Mark:
You had a disagreement with Allen, to wit:
Allen: Even more important, there is a missing term that should contain an approximation, estimate or whatever, for the future value beyond year 2011.
Mark: Again, I was being very generous. You projection called for a 6% growth rate at that point and a discount rate of 10%, so the situation keeps getting worse, the further out you project earnings into the future. The future value is negative when the future growth rate is less than the discount rate!
That is very wrong. The value of the earnings stream for even a non-growing instrument (like a bond) is positive, not negative. There is even a common equation you can use, based on the Gordon Dividend model.
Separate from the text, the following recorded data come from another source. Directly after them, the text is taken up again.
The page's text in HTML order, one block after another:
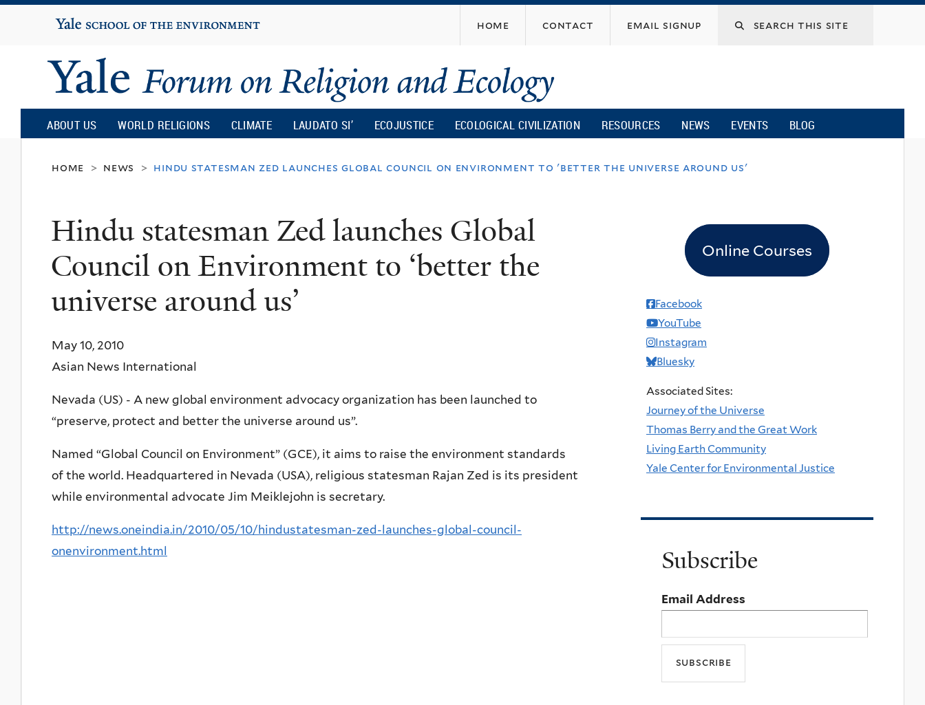
content
Yale
University
home contact email signup
Yale
Forum
on
Religion
and
Ecology
ABOUT US WORLD RELIGIONS CLIMATE LAUDATO SI’ ECOJUSTICE ECOLOGICAL CIVILIZATION RESOURCES NEWS EVENTS BLOG
home > news > hindu statesman zed launches global council on environment to 'better the universe around us'
Hindu statesman Zed launches Global
Council on Environment to ‘better the
universe around us’
May 10, 2010
Asian News International
Nevada (US) - A new global environment advocacy organization has been launched to
“preserve, protect and better the universe around us”.
Named “Global Council on Environment” (GCE), it aims to raise the environment standards
of the world. Headquartered in Nevada (USA), religious statesman Rajan Zed is its president
while environmental advocate Jim Meiklejohn is secretary.
http://news.oneindia.in/2010/05/10/hindustatesman-zed-launches-global-council-
onenvironment.html
Online Courses
Facebook
YouTube
Instagram
Bluesky
Associated Sites:
Journey of the Universe
Thomas Berry and the Great Work
Living Earth Community
Yale Center for Environmental Justice
Subscribe
Email Address
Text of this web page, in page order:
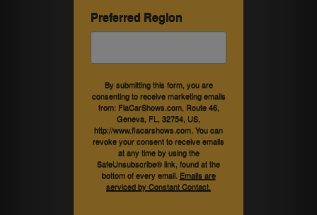
Preferred Region
By submitting this form, you are
consenting to receive marketing emails
from: FlaCarShows.com, Route 46,
Geneva, FL, 32754, US,
http://www.flacarshows.com. You can
revoke your consent to receive emails
at any time by using the
SafeUnsubscribe® link, found at the
bottom of every email. Emails are
serviced by Constant Contact.
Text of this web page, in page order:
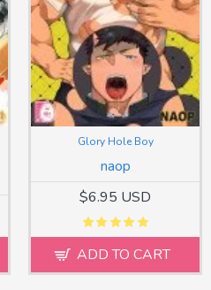
naop
Glory Hole Boy
$6.95 USD
ADD TO CART
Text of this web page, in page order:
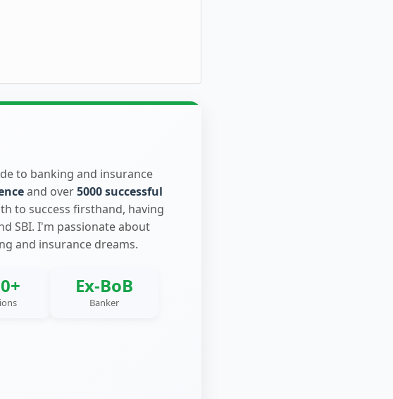
to banking and insurance
and over5000 successful
to success firsthand, having
SBI. I'm passionate about
and insurance dreams.
Ex-BoB
Banker
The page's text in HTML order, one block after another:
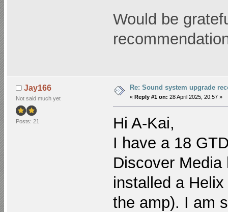
Would be
Jay166
Not said much yet
Posts: 21
Re: Sound system upgrade
« Reply #1 on: 28 April 2025, 20:57 »
Hi A-Kai,
I have a 18
Discover
installed a
the amp). I am
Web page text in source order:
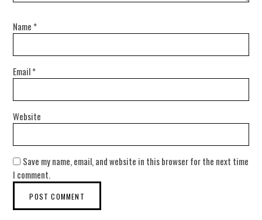
Name *
Email*
Website
Save my name, email, and website in this browser for the next time
I comment.
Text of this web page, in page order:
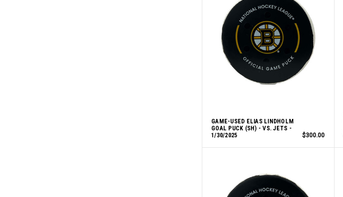
GAME-USED ELIAS LINDHOLM
GOAL PUCK (SH) - VS. JETS -
1/30/2025
$300.00
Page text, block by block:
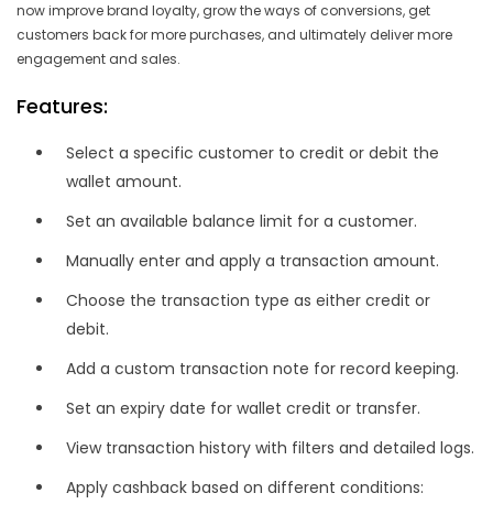
now improve brand loyalty, grow the ways of conversions, get
customers back for more purchases, and ultimately deliver more
engagement and sales.
Features:
Select a specific customer to credit or debit the
wallet amount.
Set an available balance limit for a customer.
Manually enter and apply a transaction amount.
Choose the transaction type as either credit or
debit.
Add a custom transaction note for record keeping.
Set an expiry date for wallet credit or transfer.
View transaction history with filters and detailed logs.
Apply cashback based on different conditions:

In using this Allen, like W. Buffett, essentially applies the Miller-Modigliani (sp?) Dividend Irrelevancy Theorem in determining each year's return to the shareholder.
Now where we run into troubles, and this would have been a legitimate criticism of Allen's numerical methods, is in the calculation of what W. Buffett calls "residual value" or what Allen has more commonly referred to as "selling price at some future date." If one is to be consistent, then one must use the Gordon equation once again - if we say that the value of a stock is equal to the discounted value of the future stream of dividends/earnings returned to the shareholder, then we must apply that condition to determining residual (sales) value. If we do this, we get numbers that should raise eyebrows. For example, if we discount at 8.3% (the average long bond yield in the USA since 1970) then a 5% grower is worth 30x the next years earnings! Using this method, an awful lot of stocks can be shown to be "undervalued."
Alternatively one could estimate what the "market" will pay for a stock at some point in the future. This can serve as a check (even though it is NOT consistent with the application of the projected stream of earnings method!) but caution is advised. It is downright silly to assume that the market will pay a premium in the future for any stock, no matter how great it might seem now. Investors are prone to long periods of irrational valuations (up and down) even on well capitalized stocks.